### Data entries:
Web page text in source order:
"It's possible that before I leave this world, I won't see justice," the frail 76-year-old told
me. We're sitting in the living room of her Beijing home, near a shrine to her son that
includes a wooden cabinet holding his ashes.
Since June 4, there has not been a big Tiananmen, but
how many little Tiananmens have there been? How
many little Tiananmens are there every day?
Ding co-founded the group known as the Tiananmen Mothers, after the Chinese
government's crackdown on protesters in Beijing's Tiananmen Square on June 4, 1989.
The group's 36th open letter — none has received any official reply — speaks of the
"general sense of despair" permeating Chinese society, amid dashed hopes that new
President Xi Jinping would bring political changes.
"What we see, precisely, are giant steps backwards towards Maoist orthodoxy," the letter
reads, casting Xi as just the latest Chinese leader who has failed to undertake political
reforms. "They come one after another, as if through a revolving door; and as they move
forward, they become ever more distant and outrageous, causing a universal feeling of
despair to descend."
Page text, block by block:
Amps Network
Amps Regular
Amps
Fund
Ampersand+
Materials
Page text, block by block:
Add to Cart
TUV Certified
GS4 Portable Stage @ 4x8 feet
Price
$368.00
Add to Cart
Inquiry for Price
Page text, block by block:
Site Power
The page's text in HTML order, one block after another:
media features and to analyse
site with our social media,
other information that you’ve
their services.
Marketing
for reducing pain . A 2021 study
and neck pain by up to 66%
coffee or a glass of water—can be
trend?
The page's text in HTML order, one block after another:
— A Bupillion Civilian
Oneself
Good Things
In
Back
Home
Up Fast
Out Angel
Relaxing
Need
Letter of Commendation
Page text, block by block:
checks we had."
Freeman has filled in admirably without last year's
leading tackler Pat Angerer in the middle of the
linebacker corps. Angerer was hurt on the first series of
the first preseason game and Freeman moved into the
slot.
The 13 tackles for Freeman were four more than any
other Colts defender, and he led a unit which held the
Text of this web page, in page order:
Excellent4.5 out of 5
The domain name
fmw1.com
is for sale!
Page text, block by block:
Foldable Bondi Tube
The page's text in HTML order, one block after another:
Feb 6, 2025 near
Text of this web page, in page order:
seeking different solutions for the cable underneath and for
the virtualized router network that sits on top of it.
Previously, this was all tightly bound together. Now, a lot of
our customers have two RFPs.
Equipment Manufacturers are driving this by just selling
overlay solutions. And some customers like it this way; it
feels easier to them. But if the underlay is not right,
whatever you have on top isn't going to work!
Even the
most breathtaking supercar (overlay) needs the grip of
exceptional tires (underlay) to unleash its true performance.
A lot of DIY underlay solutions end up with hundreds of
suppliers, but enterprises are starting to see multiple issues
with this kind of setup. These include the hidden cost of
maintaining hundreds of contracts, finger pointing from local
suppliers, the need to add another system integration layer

### WHAT YOU SHOULD DO:
All records above must be returned exactly as they appear.

### RESPONSE TO THIS EXERCISE:
Web page text in source order:
"It's possible that before I leave this world, I won't see justice," the frail 76-year-old told
me. We're sitting in the living room of her Beijing home, near a shrine to her son that
includes a wooden cabinet holding his ashes.
Since June 4, there has not been a big Tiananmen, but
how many little Tiananmens have there been? How
many little Tiananmens are there every day?
Ding co-founded the group known as the Tiananmen Mothers, after the Chinese
government's crackdown on protesters in Beijing's Tiananmen Square on June 4, 1989.
The group's 36th open letter — none has received any official reply — speaks of the
"general sense of despair" permeating Chinese society, amid dashed hopes that new
President Xi Jinping would bring political changes.
"What we see, precisely, are giant steps backwards towards Maoist orthodoxy," the letter
reads, casting Xi as just the latest Chinese leader who has failed to undertake political
reforms. "They come one after another, as if through a revolving door; and as they move
forward, they become ever more distant and outrageous, causing a universal feeling of
despair to descend."
Page text, block by block:
Amps Network
Amps Regular
Amps
Fund
Ampersand+
Materials
Page text, block by block:
Add to Cart
TUV Certified
GS4 Portable Stage @ 4x8 feet
Price
$368.00
Add to Cart
Inquiry for Price
Page text, block by block:
Site Power
The page's text in HTML order, one block after another:
media features and to analyse
site with our social media,
other information that you’ve
their services.
Marketing
for reducing pain . A 2021 study
and neck pain by up to 66%
coffee or a glass of water—can be
trend?
The page's text in HTML order, one block after another:
— A Bupillion Civilian
Oneself
Good Things
In
Back
Home
Up Fast
Out Angel
Relaxing
Need
Letter of Commendation
Page text, block by block:
checks we had."
Freeman has filled in admirably without last year's
leading tackler Pat Angerer in the middle of the
linebacker corps. Angerer was hurt on the first series of
the first preseason game and Freeman moved into the
slot.
The 13 tackles for Freeman were four more than any
other Colts defender, and he led a unit which held the
Text of this web page, in page order:
Excellent4.5 out of 5
The domain name
fmw1.com
is for sale!
Page text, block by block:
Foldable Bondi Tube
The page's text in HTML order, one block after another:
Feb 6, 2025 near
Text of this web page, in page order:
seeking different solutions for the cable underneath and for
the virtualized router network that sits on top of it.
Previously, this was all tightly bound together. Now, a lot of
our customers have two RFPs.
Equipment Manufacturers are driving this by just selling
overlay solutions. And some customers like it this way; it
feels easier to them. But if the underlay is not right,
whatever you have on top isn't going to work!
Even the
most breathtaking supercar (overlay) needs the grip of
exceptional tires (underlay) to unleash its true performance.
A lot of DIY underlay solutions end up with hundreds of
suppliers, but enterprises are starting to see multiple issues
with this kind of setup. These include the hidden cost of
maintaining hundreds of contracts, finger pointing from local
suppliers, the need to add another system integration layer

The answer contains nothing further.